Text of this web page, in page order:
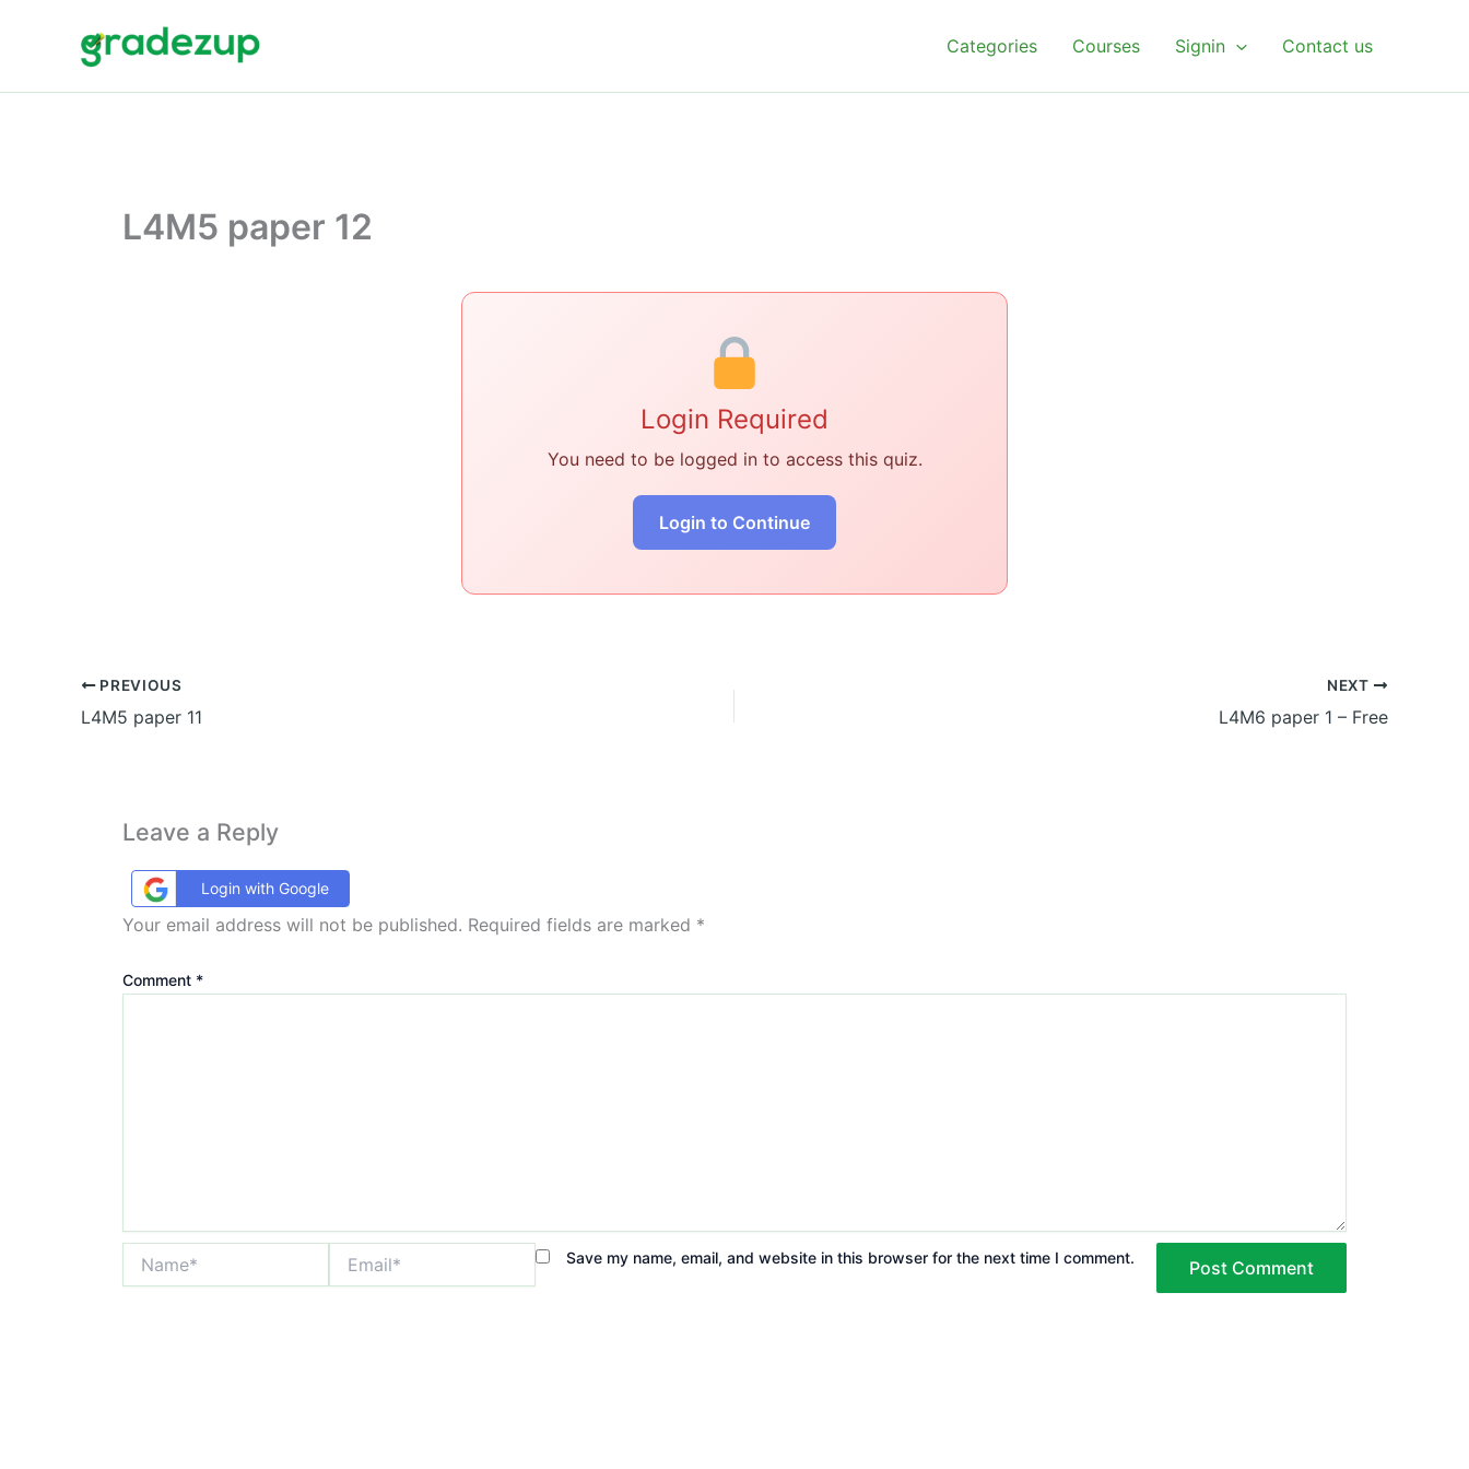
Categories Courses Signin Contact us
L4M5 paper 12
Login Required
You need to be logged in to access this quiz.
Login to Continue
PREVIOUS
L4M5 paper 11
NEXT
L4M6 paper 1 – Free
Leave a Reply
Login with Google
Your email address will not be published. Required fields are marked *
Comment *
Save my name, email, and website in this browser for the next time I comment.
+--
◆ **TASK BRIEF**:
Please write the data out again exactly, but do not carry over the pictures.

◆ **EXERCISE RESPONSE**:
Text of this web page, in page order:
Categories Courses Signin Contact us
L4M5 paper 12
Login Required
You need to be logged in to access this quiz.
Login to Continue
PREVIOUS
L4M5 paper 11
NEXT
L4M6 paper 1 – Free
Leave a Reply
Login with Google
Your email address will not be published. Required fields are marked *
Comment *
Save my name, email, and website in this browser for the next time I comment.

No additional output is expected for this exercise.